▶ **Saved entries**:
::::::::::

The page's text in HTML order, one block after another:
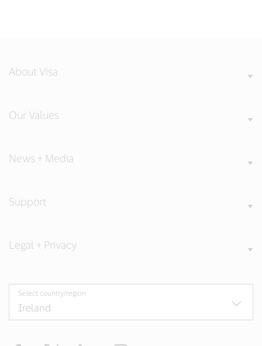
About Visa
Our Values
News + Media
Support
Legal + Privacy
Select country/region
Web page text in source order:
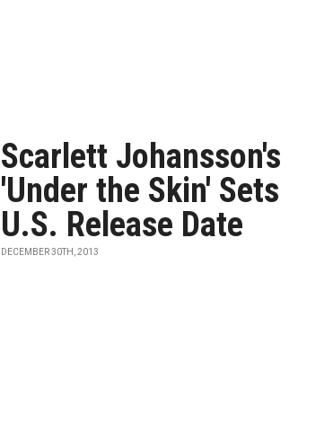
Scarlett Johansson's
'Under the Skin' Sets
U.S. Release Date
DECEMBER 30TH, 2013
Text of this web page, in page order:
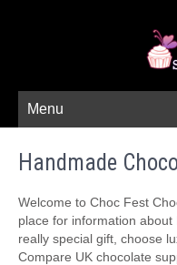
Menu
Handmade
Welcome to Choc Fest
place for information
really special gift, choose
Compare UK chocolate
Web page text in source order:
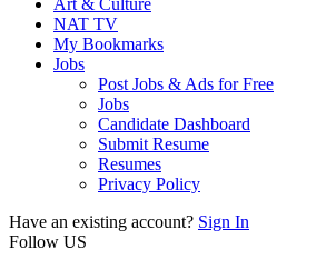
Art & Culture
NAT TV
My Bookmarks
Jobs
Post Jobs & Ads for Free
Jobs
Candidate Dashboard
Submit Resume
Resumes
Privacy Policy
Have an existing account? Sign In
Follow US
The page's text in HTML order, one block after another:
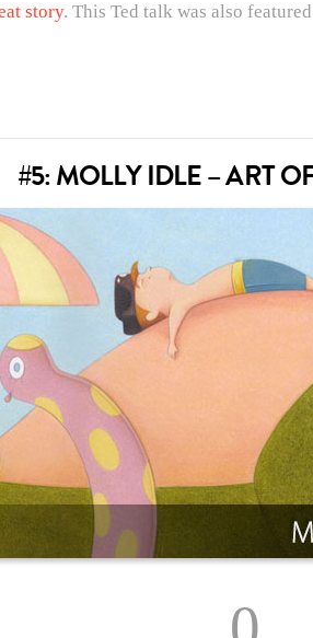
story. This Ted talk was also
#5: MOLLY IDLE – ART
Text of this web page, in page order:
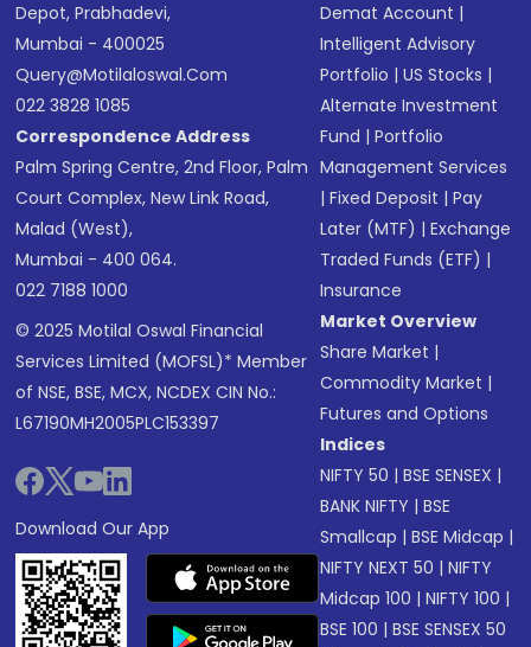
Depot, Prabhadevi,
Mumbai - 400025
Query@motilaloswal.com
022 3828 1085
Correspondence Address
Palm Spring Centre, 2nd Floor, Palm
Court Complex, New Link Road,
Malad (West),
Mumbai - 400 064.
022 7188 1000
© 2025 Motilal Oswal Financial
Services Limited (MOFSL)* Member
of NSE, BSE, MCX, NCDEX CIN No.:
L67190MH2005PLC153397
Download Our App
Demat Account |
Intelligent Advisory
Portfolio |US Stocks |
Alternate Investment
Fund |Portfolio
Management Services
|Fixed Deposit |Pay
Later (MTF) |Exchange
Traded Funds (ETF) |
Insurance
Market Overview
Share Market |
Commodity Market |
Futures and Options
Indices
NIFTY 50 |BSE SENSEX |
BANK NIFTY |BSE
Smallcap |BSE Midcap |
NIFTY NEXT 50 |NIFTY
Midcap 100 |NIFTY 100 |
BSE 100 |BSE SENSEX 50
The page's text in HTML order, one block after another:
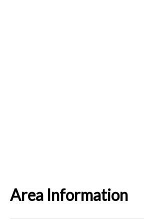
Area Information
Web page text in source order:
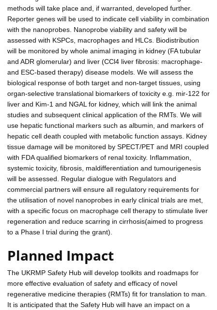
methods will take place and, if warranted, developed further.
Reporter genes will be used to indicate cell viability in combination
with the nanoprobes. Nanoprobe viability and safety will be
assessed with KSPCs, macrophages and HLCs. Biodistribution
will be monitored by whole animal imaging in kidney (FA tubular
and ADR glomerular) and liver (CCl4 liver fibrosis: macrophage-
and ESC-based therapy) disease models. We will assess the
biological response of both target and non-target tissues, using
organ-selective translational biomarkers of toxicity e.g. mir-122 for
liver and Kim-1 and NGAL for kidney, which will link the animal
studies and subsequent clinical application of the RMTs. We will
use hepatic functional markers such as albumin, and markers of
hepatic cell death coupled with metabolic function assays. Kidney
tissue damage will be monitored by SPECT/PET and MRI coupled
with FDA qualified biomarkers of renal toxicity. Inflammation,
systemic toxicity, fibrosis, maldifferentiation and tumourigenesis
will be assessed. Regular dialogue with Regulators and
commercial partners will ensure all regulatory requirements for
the utilisation of novel nanoprobes in early clinical trials are met,
with a specific focus on macrophage cell therapy to stimulate liver
regeneration and reduce scarring in cirrhosis(aimed to progress
to a Phase I trial during the grant).
Planned Impact
The UKRMP Safety Hub will develop toolkits and roadmaps for
more effective evaluation of safety and efficacy of novel
regenerative medicine therapies (RMTs) fit for translation to man.
It is anticipated that the Safety Hub will have an impact on a
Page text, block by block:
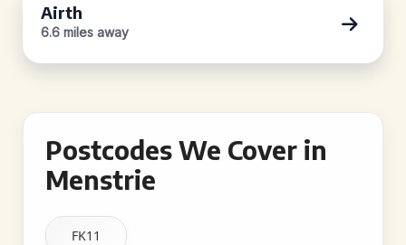
Airth
6.6 miles away
Postcodes We Cover in
Menstrie
FK11
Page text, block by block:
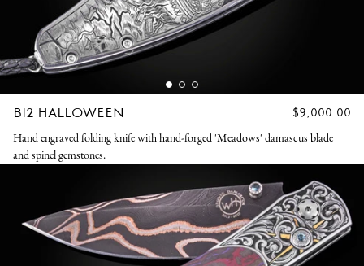
B12 HALLOWEEN
REGULAR
$9,000.00
Hand engraved folding knife with hand-forged 'Meadows' damascus blade
and spinel gemstones.
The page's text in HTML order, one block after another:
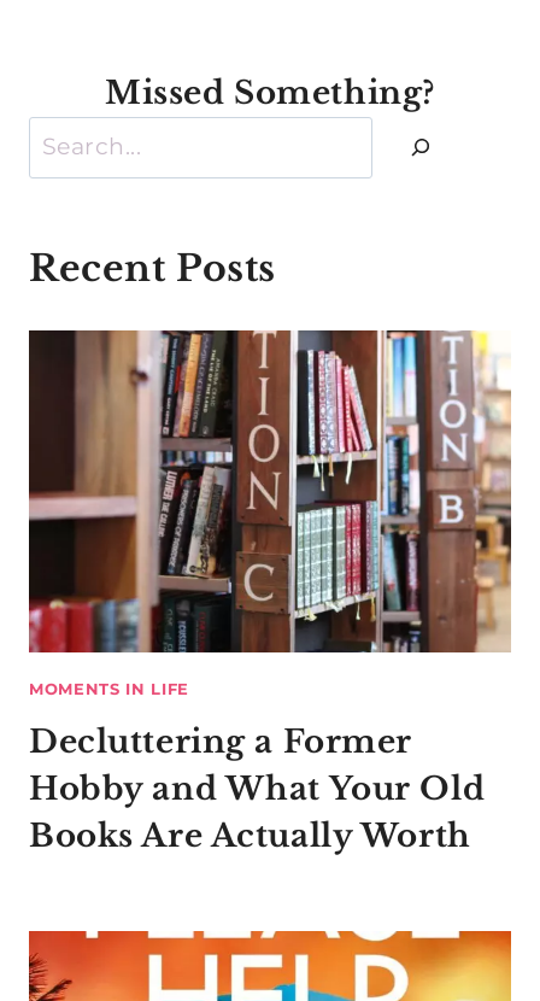
Missed Something?
Search
Recent Posts
MOMENTS IN LIFE
Decluttering a Former
Hobby and What Your Old
Books Are Actually Worth
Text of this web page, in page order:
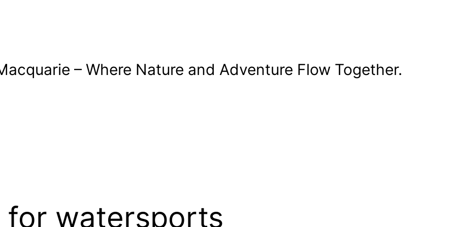
– Where Nature and Adventure Flow Together.
watersports
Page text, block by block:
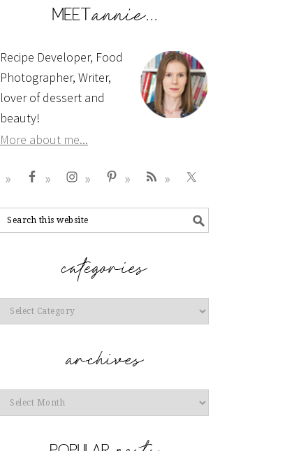
Recipe Developer, Food
Photographer, Writer,
lover of dessert and
beauty!
More about me...
Categories
Archives
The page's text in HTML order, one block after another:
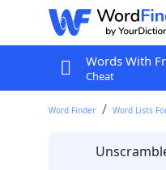
Words With
Cheat
Word Finder Word Lists
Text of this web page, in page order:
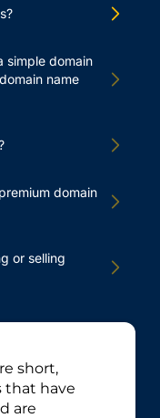
simple domain
name
domain
or selling
short,
that have
are
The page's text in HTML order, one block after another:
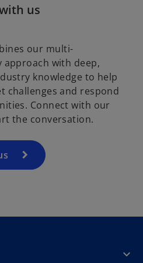
us
our multi-
approach with deep,
knowledge to help
challenges and respond
Connect with our
the conversation.
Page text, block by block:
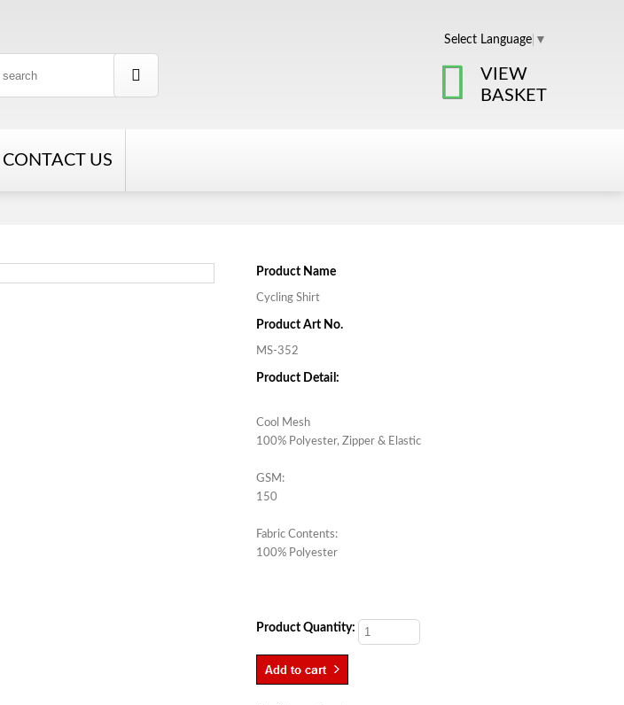
Select Language ▼
VIEW
BASKET
CONTACT US
Product Name
Cycling Shirt
Product Art No.
MS-352
Product Detail:
Cool Mesh
100% Polyester, Zipper & Elastic
GSM:
150
Fabric Contents:
100% Polyester
Product Quantity:
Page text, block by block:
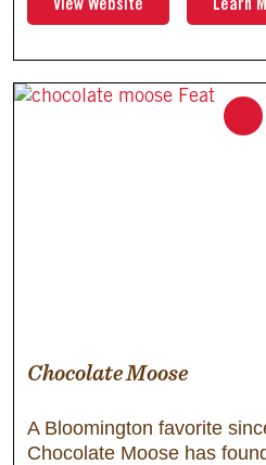
View Website Learn
Chocolate Moose
A Bloomington favorite
Chocolate Moose has
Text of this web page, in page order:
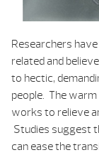
Researchers
related and
to hectic,
people. The
works to relieve
Studies suggest
can ease the
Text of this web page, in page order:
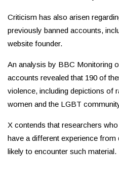
Criticism has also arisen
previously banned accounts,
website founder.
An analysis by BBC Monitoring
accounts revealed that 190 of
violence, including depictions of
women and the LGBT
X contends that researchers
have a different experience
likely to encounter such material.
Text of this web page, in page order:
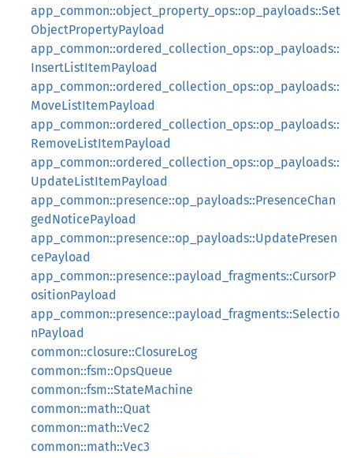
app_common::object_property_ops::op_payloads::Set
ObjectPropertyPayload
app_common::ordered_collection_ops::op_payloads::
InsertListItemPayload
app_common::ordered_collection_ops::op_payloads::
MoveListItemPayload
app_common::ordered_collection_ops::op_payloads::
RemoveListItemPayload
app_common::ordered_collection_ops::op_payloads::
UpdateListItemPayload
app_common::presence::op_payloads::PresenceChan
gedNoticePayload
app_common::presence::op_payloads::UpdatePresen
cePayload
app_common::presence::payload_fragments::CursorP
ositionPayload
app_common::presence::payload_fragments::Selectio
nPayload
common::closure::ClosureLog
common::fsm::OpsQueue
common::fsm::StateMachine
common::math::Quat
common::math::Vec2
common::math::Vec3
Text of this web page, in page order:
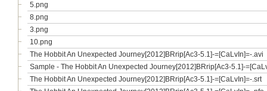
5.png
8.png
3.png
10.png
The Hobbit An Unexpected Journey[2012]BRrip[Ac3-5.1]-=[CaLvIn]=-.avi
Sample - The Hobbit An Unexpected Journey[2012]BRrip[Ac3-5.1]-
The Hobbit An Unexpected Journey[2012]BRrip[Ac3-5.1]-=[CaLvIn]=-.srt
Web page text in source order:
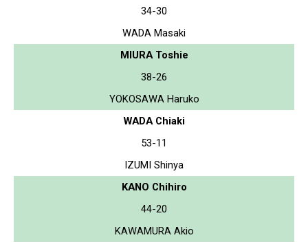
34-30
WADA Masaki
MIURA Toshie
38-26
YOKOSAWA Haruko
WADA Chiaki
53-11
IZUMI Shinya
KANO Chihiro
44-20
KAWAMURA Akio
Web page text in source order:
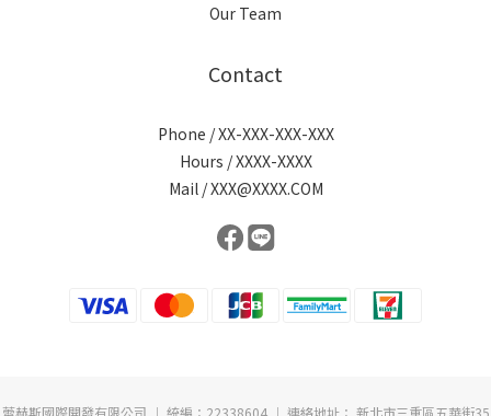
Our Team
Contact
Phone / XX-XXX-XXX-XXX
Hours / XXXX-XXXX
Mail / XXX@XXXX.COM
蕾赫斯國際開發有限公司 ︱ 統編：22338604 ︱ 連絡地址： 新北市三重區五華街35
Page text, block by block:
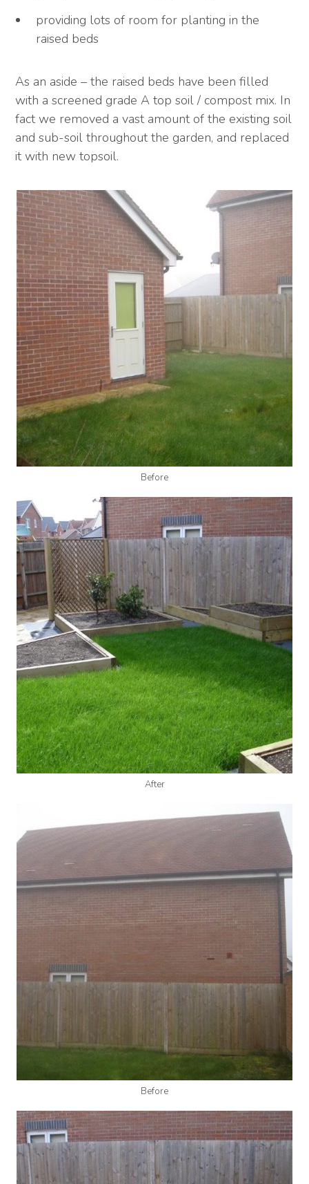
providing lots of room for planting in the
raised beds
As an aside – the raised beds have been filled
with a screened grade A top soil / compost mix. In
fact we removed a vast amount of the existing soil
and sub-soil throughout the garden, and replaced
it with new topsoil.
Before
After
Before
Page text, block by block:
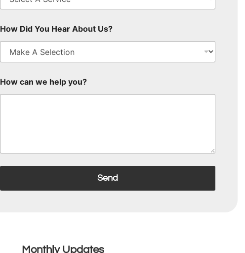
How Did You Hear About Us?
How can we help you?
Send
Monthly Updates
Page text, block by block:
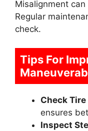
Misalignment
Regular
check.
Tips For
Check
ensures
Inspect
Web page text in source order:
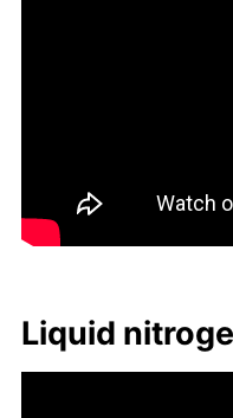
Liq­uid
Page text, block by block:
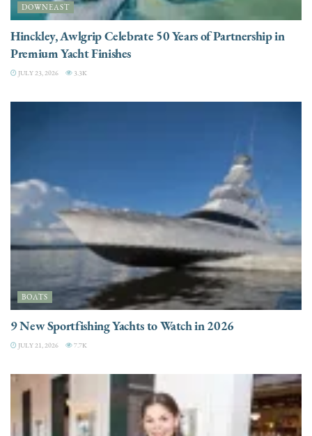
DOWNEAST
Hinckley, Awlgrip Celebrate 50 Years of Partnership in
Premium Yacht Finishes
JULY 23, 2026 3.3K
BOATS
9 New Sportfishing Yachts to Watch in 2026
JULY 21, 2026 7.7K
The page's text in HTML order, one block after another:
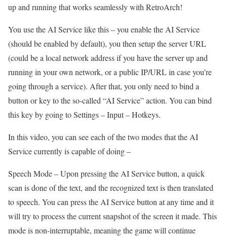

::::::::::

▶ **TASK PROMPT**:
Leave the images aside and return the records above exactly as written.

▶ **TASK RESULT**:
The page's text in HTML order, one block after another:
About Visa
Our Values
News + Media
Support
Legal + Privacy
Select country/region
Web page text in source order:
Scarlett Johansson's
'Under the Skin' Sets
U.S. Release Date
DECEMBER 30TH, 2013
Text of this web page, in page order:
Menu
Handmade
Welcome to Choc Fest
place for information
really special gift, choose
Compare UK chocolate
Web page text in source order:
Art & Culture
NAT TV
My Bookmarks
Jobs
Post Jobs & Ads for Free
Jobs
Candidate Dashboard
Submit Resume
Resumes
Privacy Policy
Have an existing account? Sign In
Follow US
The page's text in HTML order, one block after another:
story. This Ted talk was also
#5: MOLLY IDLE – ART
Text of this web page, in page order:
Depot, Prabhadevi,
Mumbai - 400025
Query@motilaloswal.com
022 3828 1085
Correspondence Address
Palm Spring Centre, 2nd Floor, Palm
Court Complex, New Link Road,
Malad (West),
Mumbai - 400 064.
022 7188 1000
© 2025 Motilal Oswal Financial
Services Limited (MOFSL)* Member
of NSE, BSE, MCX, NCDEX CIN No.:
L67190MH2005PLC153397
Download Our App
Demat Account |
Intelligent Advisory
Portfolio |US Stocks |
Alternate Investment
Fund |Portfolio
Management Services
|Fixed Deposit |Pay
Later (MTF) |Exchange
Traded Funds (ETF) |
Insurance
Market Overview
Share Market |
Commodity Market |
Futures and Options
Indices
NIFTY 50 |BSE SENSEX |
BANK NIFTY |BSE
Smallcap |BSE Midcap |
NIFTY NEXT 50 |NIFTY
Midcap 100 |NIFTY 100 |
BSE 100 |BSE SENSEX 50
The page's text in HTML order, one block after another:
Area Information
Web page text in source order:
methods will take place and, if warranted, developed further.
Reporter genes will be used to indicate cell viability in combination
with the nanoprobes. Nanoprobe viability and safety will be
assessed with KSPCs, macrophages and HLCs. Biodistribution
will be monitored by whole animal imaging in kidney (FA tubular
and ADR glomerular) and liver (CCl4 liver fibrosis: macrophage-
and ESC-based therapy) disease models. We will assess the
biological response of both target and non-target tissues, using
organ-selective translational biomarkers of toxicity e.g. mir-122 for
liver and Kim-1 and NGAL for kidney, which will link the animal
studies and subsequent clinical application of the RMTs. We will
use hepatic functional markers such as albumin, and markers of
hepatic cell death coupled with metabolic function assays. Kidney
tissue damage will be monitored by SPECT/PET and MRI coupled
with FDA qualified biomarkers of renal toxicity. Inflammation,
systemic toxicity, fibrosis, maldifferentiation and tumourigenesis
will be assessed. Regular dialogue with Regulators and
commercial partners will ensure all regulatory requirements for
the utilisation of novel nanoprobes in early clinical trials are met,
with a specific focus on macrophage cell therapy to stimulate liver
regeneration and reduce scarring in cirrhosis(aimed to progress
to a Phase I trial during the grant).
Planned Impact
The UKRMP Safety Hub will develop toolkits and roadmaps for
more effective evaluation of safety and efficacy of novel
regenerative medicine therapies (RMTs) fit for translation to man.
It is anticipated that the Safety Hub will have an impact on a
Page text, block by block:
Airth
6.6 miles away
Postcodes We Cover in
Menstrie
FK11
Page text, block by block:
B12 HALLOWEEN
REGULAR
$9,000.00
Hand engraved folding knife with hand-forged 'Meadows' damascus blade
and spinel gemstones.
The page's text in HTML order, one block after another:
Missed Something?
Search
Recent Posts
MOMENTS IN LIFE
Decluttering a Former
Hobby and What Your Old
Books Are Actually Worth
Text of this web page, in page order:
– Where Nature and Adventure Flow Together.
watersports
Page text, block by block:
Recipe Developer, Food
Photographer, Writer,
lover of dessert and
beauty!
More about me...
Categories
Archives
The page's text in HTML order, one block after another:
Words With
Cheat
Word Finder Word Lists
Text of this web page, in page order:
simple domain
name
domain
or selling
short,
that have
are
The page's text in HTML order, one block after another:
us
our multi-
approach with deep,
knowledge to help
challenges and respond
Connect with our
the conversation.
Page text, block by block:
Select Language ▼
VIEW
BASKET
CONTACT US
Product Name
Cycling Shirt
Product Art No.
MS-352
Product Detail:
Cool Mesh
100% Polyester, Zipper & Elastic
GSM:
150
Fabric Contents:
100% Polyester
Product Quantity:
Page text, block by block:
View Website Learn
Chocolate Moose
A Bloomington favorite
Chocolate Moose has
Text of this web page, in page order:
Researchers
related and
to hectic,
people. The
works to relieve
Studies suggest
can ease the
Text of this web page, in page order:
Criticism has also arisen
previously banned accounts,
website founder.
An analysis by BBC Monitoring
accounts revealed that 190 of
violence, including depictions of
women and the LGBT
X contends that researchers
have a different experience
likely to encounter such material.
Text of this web page, in page order:
app_common::object_property_ops::op_payloads::Set
ObjectPropertyPayload
app_common::ordered_collection_ops::op_payloads::
InsertListItemPayload
app_common::ordered_collection_ops::op_payloads::
MoveListItemPayload
app_common::ordered_collection_ops::op_payloads::
RemoveListItemPayload
app_common::ordered_collection_ops::op_payloads::
UpdateListItemPayload
app_common::presence::op_payloads::PresenceChan
gedNoticePayload
app_common::presence::op_payloads::UpdatePresen
cePayload
app_common::presence::payload_fragments::CursorP
ositionPayload
app_common::presence::payload_fragments::Selectio
nPayload
common::closure::ClosureLog
common::fsm::OpsQueue
common::fsm::StateMachine
common::math::Quat
common::math::Vec2
common::math::Vec3
Text of this web page, in page order:
5.png
8.png
3.png
10.png
The Hobbit An Unexpected Journey[2012]BRrip[Ac3-5.1]-=[CaLvIn]=-.avi
Sample - The Hobbit An Unexpected Journey[2012]BRrip[Ac3-5.1]-
The Hobbit An Unexpected Journey[2012]BRrip[Ac3-5.1]-=[CaLvIn]=-.srt
Web page text in source order:
34-30
WADA Masaki
MIURA Toshie
38-26
YOKOSAWA Haruko
WADA Chiaki
53-11
IZUMI Shinya
KANO Chihiro
44-20
KAWAMURA Akio
Web page text in source order:
Our Team
Contact
Phone / XX-XXX-XXX-XXX
Hours / XXXX-XXXX
Mail / XXX@XXXX.COM
蕾赫斯國際開發有限公司 ︱ 統編：22338604 ︱ 連絡地址： 新北市三重區五華街35
Page text, block by block:
providing lots of room for planting in the
raised beds
As an aside – the raised beds have been filled
with a screened grade A top soil / compost mix. In
fact we removed a vast amount of the existing soil
and sub-soil throughout the garden, and replaced
it with new topsoil.
Before
After
Before
Page text, block by block:
How Did You Hear About Us?
How can we help you?
Send
Monthly Updates
Page text, block by block:
Misalignment
Regular
check.
Tips For
Check
ensures
Inspect
Web page text in source order:
Liq­uid
Page text, block by block:
DOWNEAST
Hinckley, Awlgrip Celebrate 50 Years of Partnership in
Premium Yacht Finishes
JULY 23, 2026 3.3K
BOATS
9 New Sportfishing Yachts to Watch in 2026
JULY 21, 2026 7.7K
The page's text in HTML order, one block after another:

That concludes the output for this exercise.